Christopher McPartland, left, and ex-Suffolk District Attorney Thomas Spota, second from...

Christopher McPartland, left, and ex-Suffolk District Attorney Thomas Spota, second from right, leave federal court in Central Islip with attorneys Wednesday. Credit: Barry Sloan

A federal judge said Wednesday that she intends to have the trial of former Suffolk District Attorney Thomas Spota and a key aide start as scheduled, after defense attorneys asked for a delay due to possible difficulties in getting emails of two prosecution witnesses who are unnamed Suffolk police officers.

The trial of Spota and the head of his anti-corruption unit, Christopher McPartland, on cover-up and obstruction charges in relation to the beating of a man by former Suffolk Police Chief James Burke, is scheduled to begin Nov. 12. It is expected to last three to four weeks.

At a hearing Wednesday, defense attorneys had asked for a trial delay of at least a week. U.S. District Judge Joan Azrack, at the federal court in Central Islip, denied that request.

Azrack, who has a number of other cases pending, said she might grant a delay of a day or two at most, but would issue an order to the vendor who has the emails to produce them as expeditiously as possible for the defense.

Federal prosecutors have said the email system for Suffolk County employees is so old-fashioned that to get the emails of people they were interested in, they had to get the records of all employees in bulk and spend hundreds of thousands of dollars for a vendor to extract those records. The email records that the government obtained were those of Spota, McPartland and seven other unnamed people, officials have said.

Defense attorneys had initially argued that the government should provide the two prosecution witnesses' emails to the defense because the government had all Suffolk employees' emails. But Azrack ruled that if the defense wanted emails of specific people, they should separately contract with the vendor and pay for them.

Prosecutors said they had no interest in obtaining the emails of the two prosecution witnesses,  according to court testimony.

Spota, 78, of Mount Sinai, and McPartland, 53, of Northport, are each charged with four felony counts in the cover-up and obstruction case involving the beating of a man in police custody by Spota’s longtime protégé Burke.

Burke, once the highest-ranking Suffolk uniformed police officer, had served most of a 46-month federal prison sentence and was released last year after pleading guilty in 2016 to obstruction of justice and violating the civil rights of Christopher Loeb, the man in custody. Loeb had been arrested for breaking into Burke’s department sport utility vehicle and stealing a duffel bag containing a police gun belt, ammunition, a box of cigars, and pornography.

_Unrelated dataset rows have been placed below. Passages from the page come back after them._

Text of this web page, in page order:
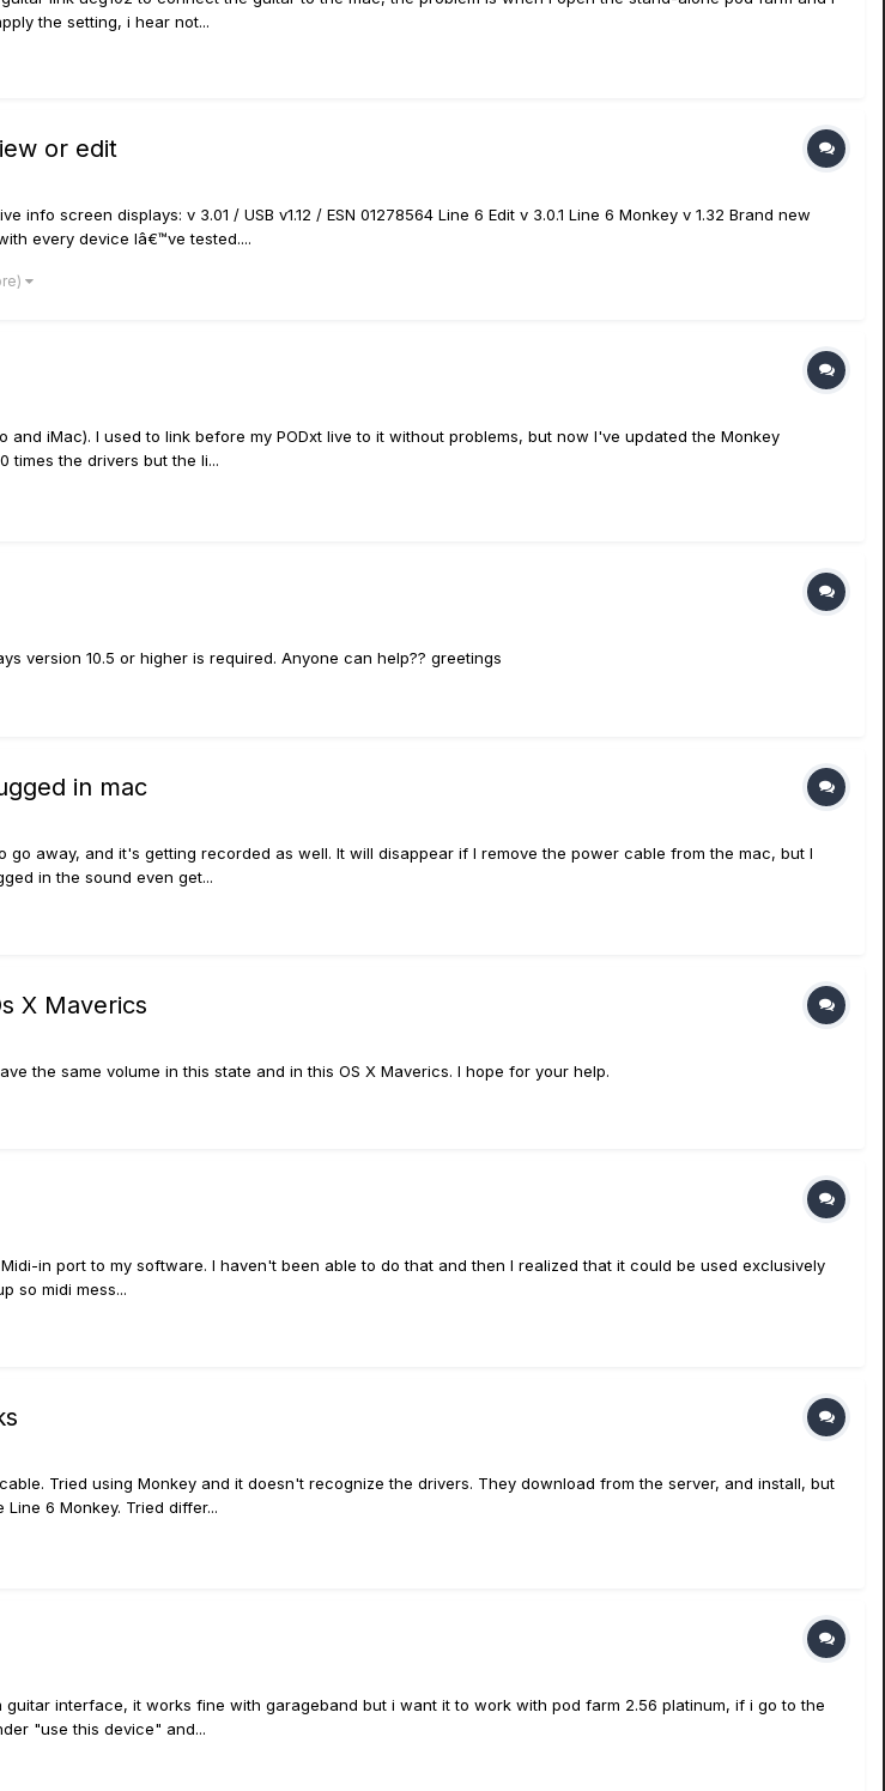
the setting, i hear not...
or edit
info screen displays: v 3.01 / USB v1.12 / ESN 01278564 Line 6 Edit v 3.0.1 Line 6 Monkey v 1.32 Brand new
every device Iâ€™ve tested....
iMac). I used to link before my PODxt live to it without problems, but now I've updated the Monkey
times the drivers but the li...
version 10.5 or higher is required. Anyone can help?? greetings
in mac
away, and it's getting recorded as well. It will disappear if I remove the power cable from the mac, but I
in the sound even get...
X Maverics
the same volume in this state and in this OS X Maverics. I hope for your help.
in port to my software. I haven't been able to do that and then I realized that it could be used exclusively
so midi mess...
Tried using Monkey and it doesn't recognize the drivers. They download from the server, and install, but
6 Monkey. Tried differ...
interface, it works fine with garageband but i want it to work with pod farm 2.56 platinum, if i go to the
"use this device" and...
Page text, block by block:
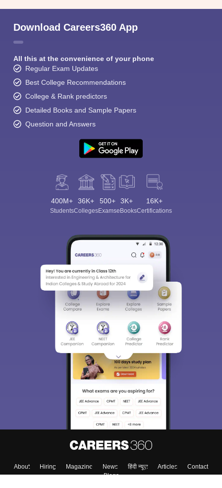
Download Careers360 App
All this at the convenience of your phone
Regular Exam Updates
Best College Recommendations
College & Rank predictors
Detailed Books and Sample Papers
Question and Answers
400M+
Students
36K+
Colleges
500+
Exams
3K+
eBooks
16K+
Certifications
About Hiring Magazine News हिंदी न्यूज़ Articles
Contact
Blogs
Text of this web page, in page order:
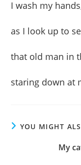
I wash my
as I look up to
that old man in
staring down at
YOU MIGHT
My
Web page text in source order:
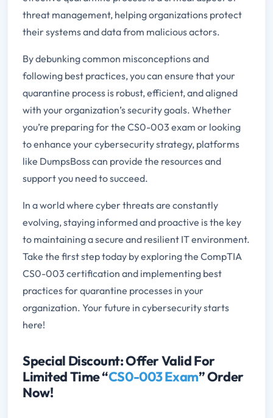
threat management, helping organizations protect
their systems and data from malicious actors.
By debunking common misconceptions and
following best practices, you can ensure that your
quarantine process is robust, efficient, and aligned
with your organization’s security goals. Whether
you’re preparing for the CS0-003 exam or looking
to enhance your cybersecurity strategy, platforms
like DumpsBoss can provide the resources and
support you need to succeed.
In a world where cyber threats are constantly
evolving, staying informed and proactive is the key
to maintaining a secure and resilient IT environment.
Take the first step today by exploring the CompTIA
CS0-003 certification and implementing best
practices for quarantine processes in your
organization. Your future in cybersecurity starts
here!
Special Discount: Offer Valid For
Limited Time “CS0-003 Exam” Order
Now!
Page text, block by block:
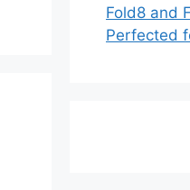
Fold8 and
Perfected
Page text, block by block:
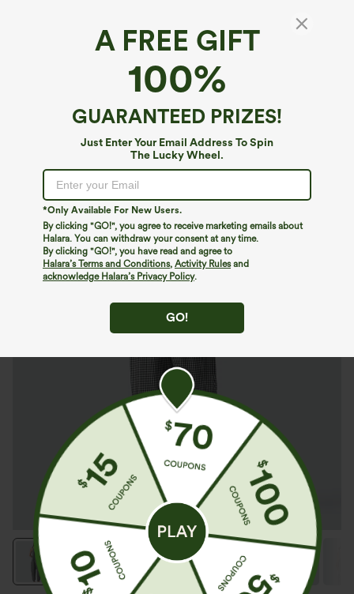
A FREE GIFT
100%
GUARANTEED PRIZES!
Just Enter Your Email Address To Spin
The Lucky Wheel.
*Only Available For New Users.
By clicking "GO!", you agree to receive marketing emails about
Halara. You can withdraw your consent at any time.
By clicking "GO!", you have read and agree to
Halara’s Terms and Conditions, Activity Rulesand
acknowledge Halara’s Privacy Policy.
GO!
Plaid Casual Linen-Feel Jogger Overalls with
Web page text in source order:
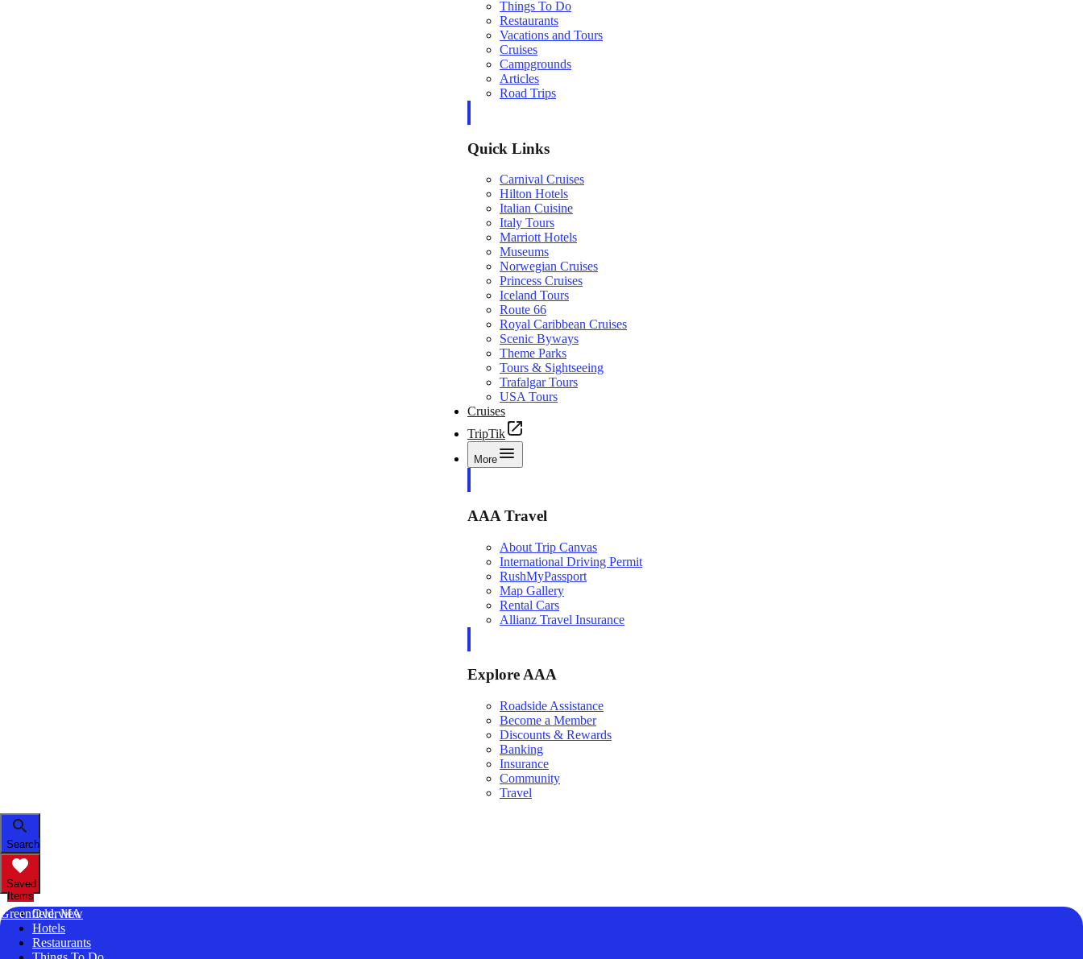
Things To Do
Restaurants
Vacations and Tours
Cruises
Campgrounds
Articles
Road Trips
Quick Links
Carnival Cruises
Hilton Hotels
Italian Cuisine
Italy Tours
Marriott Hotels
Museums
Norwegian Cruises
Princess Cruises
Iceland Tours
Route 66
Royal Caribbean Cruises
Scenic Byways
Theme Parks
Tours & Sightseeing
Trafalgar Tours
USA Tours
Cruises
TripTik
More
AAA Travel
About Trip Canvas
International Driving Permit
RushMyPassport
Map Gallery
Rental Cars
Allianz Travel Insurance
Explore AAA
Roadside Assistance
Become a Member
Discounts & Rewards
Banking
Insurance
Community
Travel
Search
Saved
Items
Greenfield, MA
Overview
Hotels
Restaurants
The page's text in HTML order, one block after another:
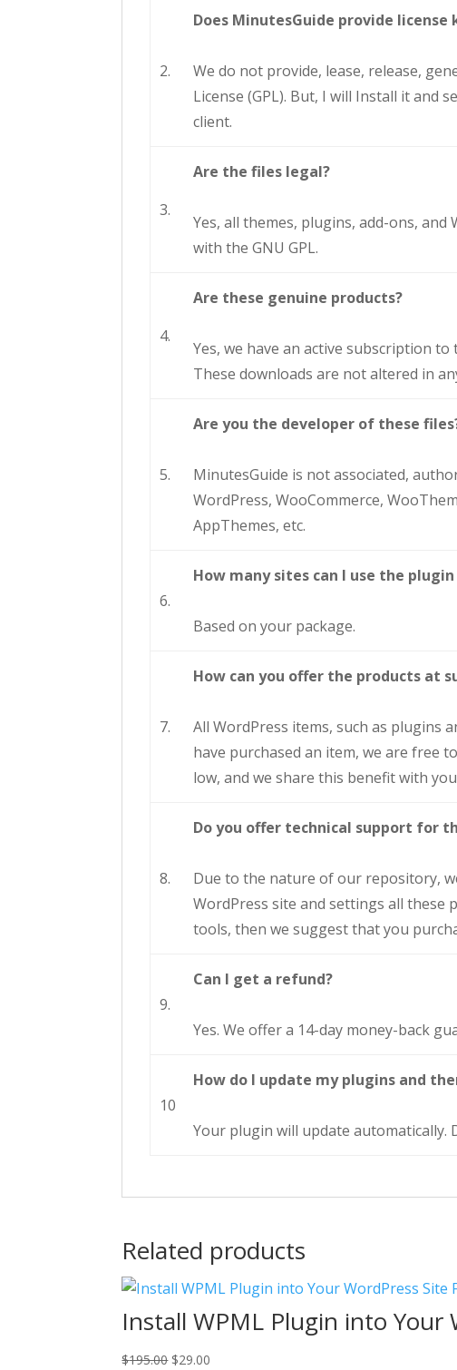
2.
Does MinutesGuide provide license
We do not provide, lease, release,
License (GPL). But, I will Install it and
client.
3.
Are the files legal?
Yes, all themes, plugins, add-ons,
with the GNU GPL.
4.
Are these genuine products?
Yes, we have an active subscription
These downloads are not altered in
5.
Are you the developer of these
MinutesGuide is not associated,
WordPress, WooCommerce,
AppThemes, etc.
6.
How many sites can I use the
Based on your package.
7.
How can you offer the products at
All WordPress items, such as plugins
have purchased an item, we are free
low, and we share this benefit with
8.
Do you offer technical support for
Due to the nature of our repository,
WordPress site and settings all these
tools, then we suggest that you
9.
Can I get a refund?
Yes. We offer a 14-day money-back
10
How do I update my plugins and
Your plugin will update automatically.
Related products
Install WPML Plugin into Your
$195.00 Original
$29.00
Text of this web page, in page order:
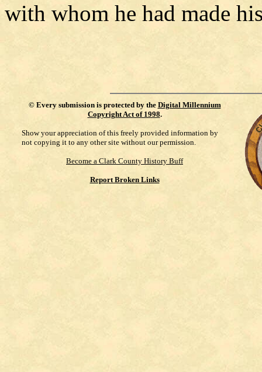
with whom he had made
© Every submission is protected by the Digital Millennium
Copyright Act of 1998.
Show your appreciation of this freely provided information by
not copying it to any other site without our permission.
Become a Clark County History Buff
Report Broken Links
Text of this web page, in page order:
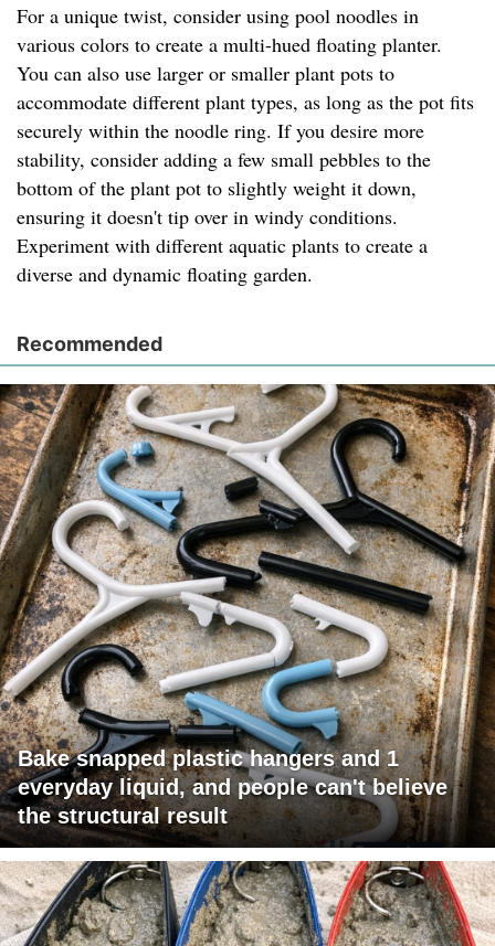
For a unique twist, consider using pool noodles in
various colors to create a multi-hued floating planter.
You can also use larger or smaller plant pots to
accommodate different plant types, as long as the pot fits
securely within the noodle ring. If you desire more
stability, consider adding a few small pebbles to the
bottom of the plant pot to slightly weight it down,
ensuring it doesn't tip over in windy conditions.
Experiment with different aquatic plants to create a
diverse and dynamic floating garden.
Recommended
Bake snapped plastic hangers and 1
everyday liquid, and people can't believe
the structural result
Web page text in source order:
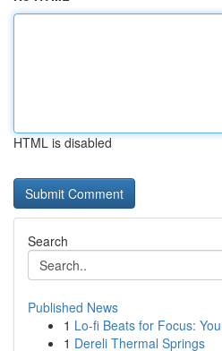
HTML is disabled
Search
Published News
1 Lo-fi Beats for Focus:
1 Dereli Thermal Springs
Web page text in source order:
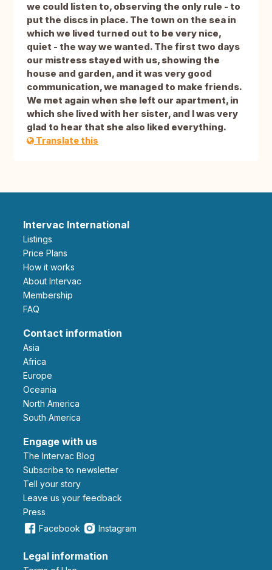
we could listen to, observing the only rule - to
put the discs in place. The town on the sea in
which we lived turned out to be very nice,
quiet - the way we wanted. The first two days
our mistress stayed with us, showing the
house and garden, and it was very good
communication, we managed to make friends.
We met again when she left our apartment, in
which she lived with her sister, and I was very
glad to hear that she also liked everything.
Translate this
Intervac International
Listings
Price Plans
How it works
About Intervac
Membership
FAQ
Contact information
Asia
Africa
Europe
Oceania
North America
South America
Engage with us
The Intervac Blog
Subscribe to newsletter
Tell your story
leave us your feedback
Press
Facebook
Instagram
Legal information
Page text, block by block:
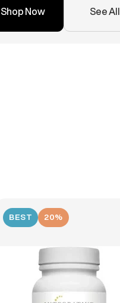
Shop Now See All
BEST 20%
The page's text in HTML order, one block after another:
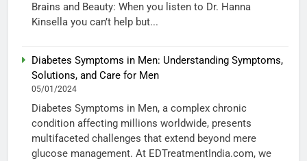
Brains and Beauty: When you listen to Dr. Hanna
Kinsella you can’t help but...
Diabetes Symptoms in Men: Understanding Symptoms,
Solutions, and Care for Men
05/01/2024
Diabetes Symptoms in Men, a complex chronic
condition affecting millions worldwide, presents
multifaceted challenges that extend beyond mere
glucose management. At EDTreatmentIndia.com, we
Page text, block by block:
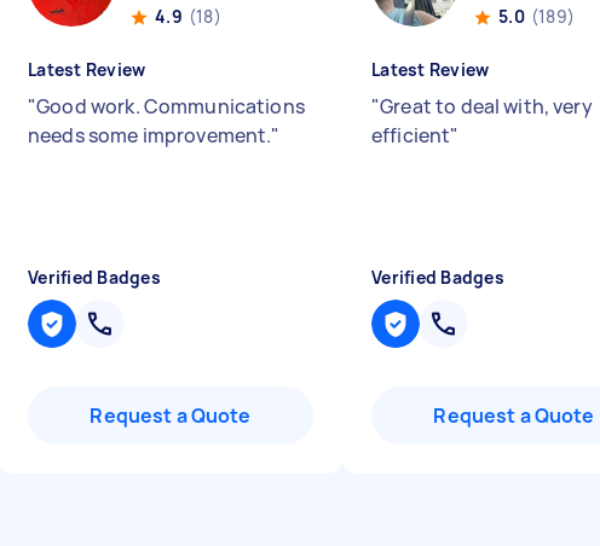
4.9 (18)
Latest Review
"Good work. Communications
needs some improvement."
Verified Badges
Request a Quote
5.0 (189)
Latest Review
"Great to deal with, very
efficient"
Verified Badges
Request a Quote
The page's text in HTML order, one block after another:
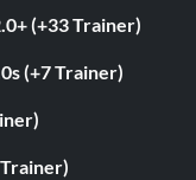
(+33 Trainer)
(+7 Trainer)
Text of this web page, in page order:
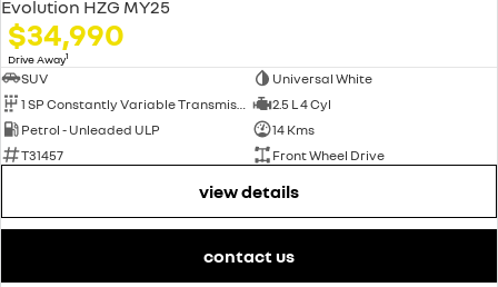
Evolution HZG MY25
$34,990
Drive Away1
SUV
Universal White
2.5 L 4 Cyl
Petrol - Unleaded ULP
14 Kms
T31457
Front Wheel Drive
view details
contact us
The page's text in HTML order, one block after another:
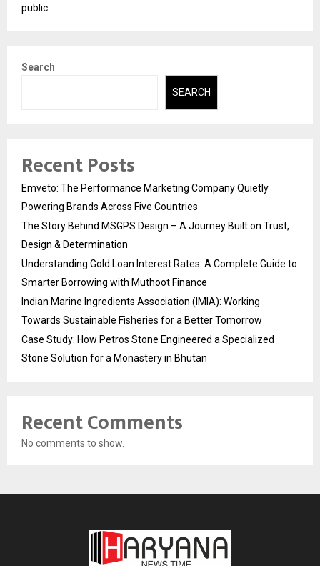
public
Search
SEARCH
Recent Posts
Emveto: The Performance Marketing Company Quietly
Powering Brands Across Five Countries
The Story Behind MSGPS Design – A Journey Built on Trust,
Design & Determination
Understanding Gold Loan Interest Rates: A Complete Guide to
Smarter Borrowing with Muthoot Finance
Indian Marine Ingredients Association (IMIA): Working
Towards Sustainable Fisheries for a Better Tomorrow
Case Study: How Petros Stone Engineered a Specialized
Stone Solution for a Monastery in Bhutan
Recent Comments
No comments to show.
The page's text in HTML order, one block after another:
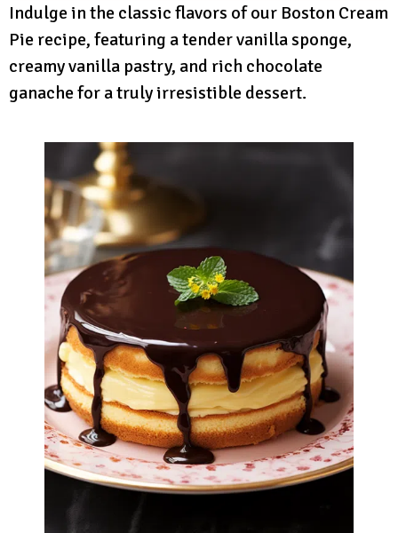
Indulge in the classic flavors of our Boston Cream
Pie recipe, featuring a tender vanilla sponge,
creamy vanilla pastry, and rich chocolate
ganache for a truly irresistible dessert.
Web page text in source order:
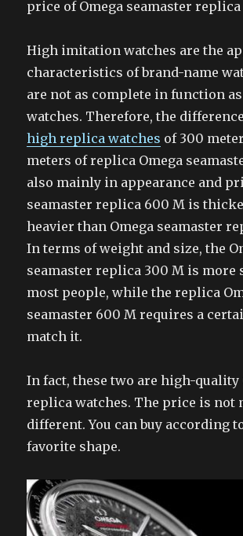
price of Omega seamaster replica
High imitation watches are the
characteristics of brand-name
are not as complete in function
watches. Therefore, the
high replica watches of 300
meters of replica Omega
also mainly in appearance and
seamaster replica 600 M is
heavier than Omega seamaster
In terms of weight and size, the
seamaster replica 300 M is more
most people, while the replica
seamaster 600 M requires a
match it.
In fact, these two are high-quality
replica watches. The price is not
different. You can buy according
favorite shape.
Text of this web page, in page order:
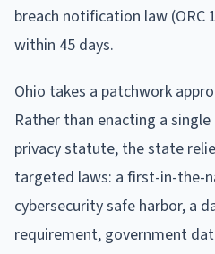
breach notification law (ORC
within 45 days.
Ohio takes a patchwork
Rather than enacting a
privacy statute, the state
targeted laws: a first-in-the-
cybersecurity safe harbor, a
requirement, government
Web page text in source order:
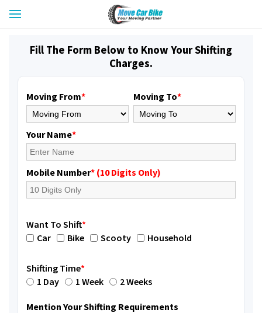
Fill The Form Below to Know Your Shifting
Charges.
Moving From* Moving To*
Your Name*
Mobile Number* (10 Digits Only)
Want To Shift*
Car
Bike Scooty Household
Shifting Time*
1 Day
1 Week 2 Weeks
Mention Your Shifting Requirements
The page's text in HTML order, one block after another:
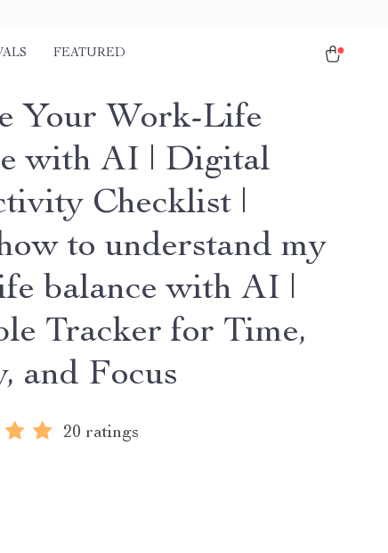
FEATURED
Your Work-Life
with AI | Digital
Checklist |
to understand my
balance with AI |
Tracker for Time,
and Focus
20 ratings
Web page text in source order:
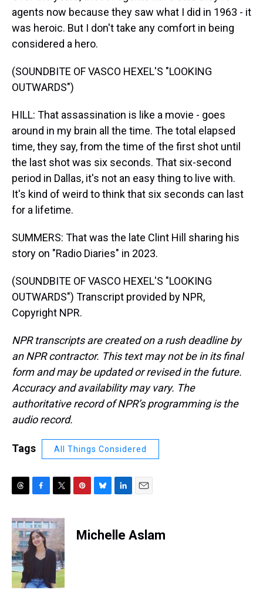
agents now because they saw what I did in 1963 - it
was heroic. But I don't take any comfort in being
considered a hero.
(SOUNDBITE OF VASCO HEXEL'S "LOOKING
OUTWARDS")
HILL: That assassination is like a movie - goes
around in my brain all the time. The total elapsed
time, they say, from the time of the first shot until
the last shot was six seconds. That six-second
period in Dallas, it's not an easy thing to live with.
It's kind of weird to think that six seconds can last
for a lifetime.
SUMMERS: That was the late Clint Hill sharing his
story on "Radio Diaries" in 2023.
(SOUNDBITE OF VASCO HEXEL'S "LOOKING
OUTWARDS") Transcript provided by NPR,
Copyright NPR.
NPR transcripts are created on a rush deadline by
an NPR contractor. This text may not be in its final
form and may be updated or revised in the future.
Accuracy and availability may vary. The
authoritative record of NPR’s programming is the
audio record.
Tags All Things Considered
r
e
a
d
s
c
e
b
o
o
i
t
t
e
r
e
e
s
k
e
i
l
Michelle Aslam
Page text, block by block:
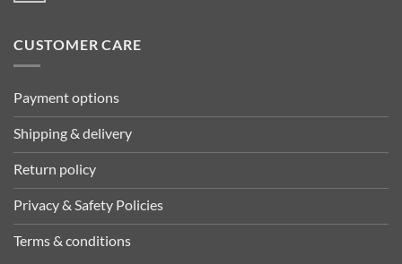
CUSTOMER CARE
Payment options
Shipping & delivery
Return policy
Privacy & Safety Policies
Terms & conditions

Spota and McPartland are charged with conspiracy to tamper with witnesses and obstruct an official proceeding; witness tampering and obstruction of an official proceeding; obstruction of justice; and accessory after the fact to the deprivation of civil rights.   

Spota’s defense attorney, Alan Vinegrad, and McPartland’s defense attorney, Larry Krantz, declined to comment afterward, as did Eastern District federal prosecutors Lara Treinis Gatz, Nicole Boeckmann, Justina Geraci and Michael Maffei.